If I personally guarantee my corporation's bank loan, what am I actually agreeing to in Ontario?
When you sign a personal guarantee on a corporation's loan, you are agreeing to be personally responsible for the corporation's debt if the corporation does not pay. The guarantee effectively removes the shield of limited liability for that specific obligation. If the corporation defaults, the lender can pursue you personally for the full amount guaranteed — your personal savings, home equity, investments, and other assets may all be at risk.

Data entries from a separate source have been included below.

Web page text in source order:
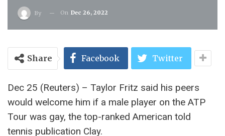
By On Dec 26, 2022
Share Facebook Twitter
Dec 25 (Reuters) – Taylor Fritz said his peers
would welcome him if a male player on the ATP
Tour was gay, the top-ranked American told
tennis publication Clay.
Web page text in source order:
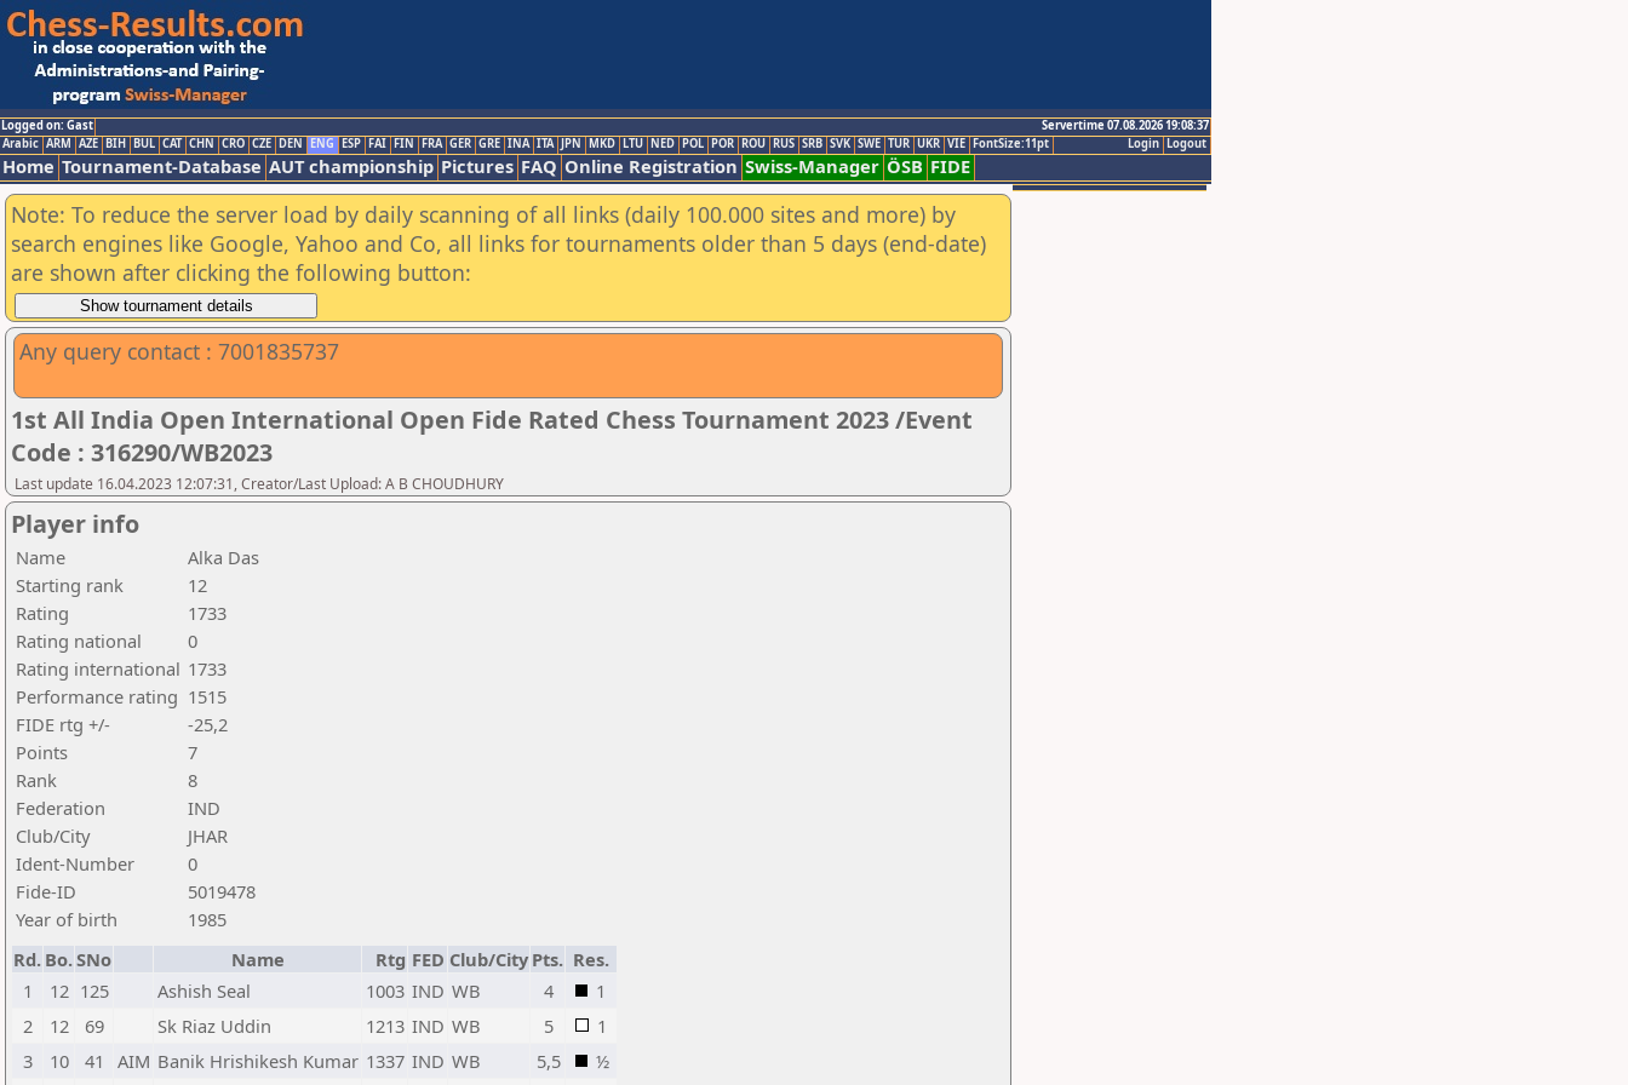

Guarantees are extremely common in commercial lending in Ontario. Banks routinely require personal guarantees from director-shareholders of small private corporations before extending credit, because the corporation itself may have limited assets. The guarantee may be unlimited (covering the full loan amount, interest, and costs) or capped, and it may be continuing (covering future advances) or limited to a specific transaction.

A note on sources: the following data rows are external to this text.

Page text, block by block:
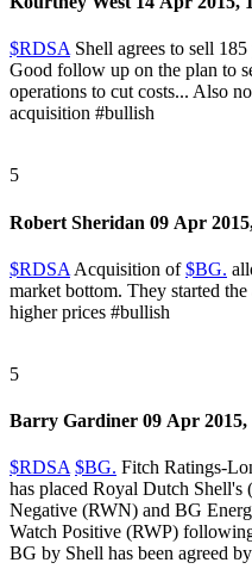
$RDSA Shell agrees to sell
Good follow up on the plan to
operations to cut costs... Also
acquisition #bullish
5
Robert Sheridan 09 Apr
$RDSA Acquisition of$BG.
market bottom. They started
higher prices #bullish
5
Barry Gardiner 09 Apr 2015,
$RDSA $BG. Fitch Ratings-
has placed Royal Dutch Shell's
Negative (RWN) and BG
Watch Positive (RWP)
BG by Shell has been agreed
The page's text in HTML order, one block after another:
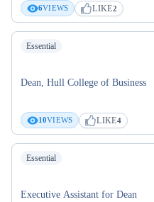
6VIEWS LIKE2
Essential
Dean, Hull College of Business
10VIEWS LIKE4
Essential
Executive Assistant for Dean
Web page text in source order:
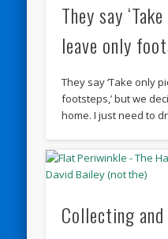
They say
leave only
They say ‘Take only
footsteps,’ but we
home. I just need to
Collecting
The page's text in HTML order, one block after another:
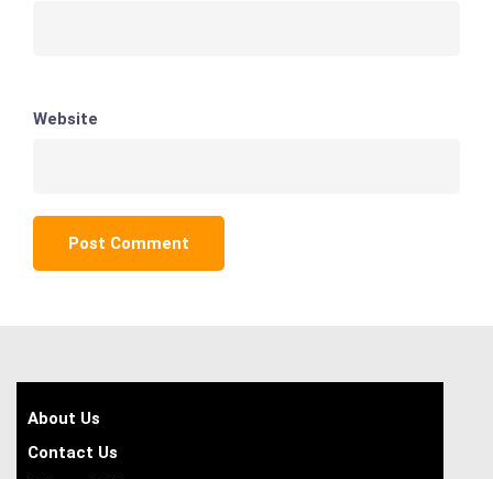
Website
About Us
Contact Us
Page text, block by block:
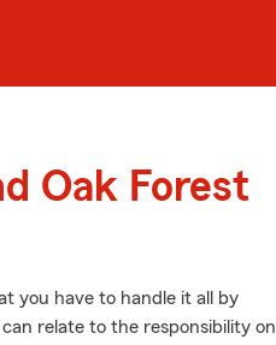
Oak Forest
you have to handle it all by
relate to the responsibility on
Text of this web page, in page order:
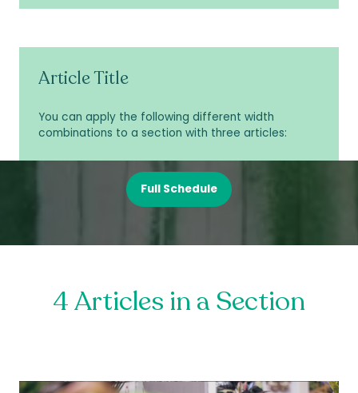
Article Title
You can apply the following different width
combinations to a section with three articles:
Full Schedule
(opens
in
new
4 Articles in a Section

Before signing, you should understand the exact scope of the guarantee — what is covered, whether it can be called without notice, and whether you have any right to demand that the bank pursue the corporation first before coming after you. The guarantee document typically waives many of these rights. Negotiating limitations — a cap on amount, a requirement to exhaust corporate assets first, or a release upon corporate sale — is possible, though lenders may not agree. A lawyer can review the guarantee terms and advise on what you are actually agreeing to before you sign.
Key takeaways
- A personal guarantee makes you personally liable for the corporation's debt if it defaults.
- It removes limited liability protection for the specific obligation covered.
- Guarantees are often broad — covering interest, costs, and future advances unless negotiated otherwise.
- Legal review before signing can identify opportunities to negotiate limits on the guarantee.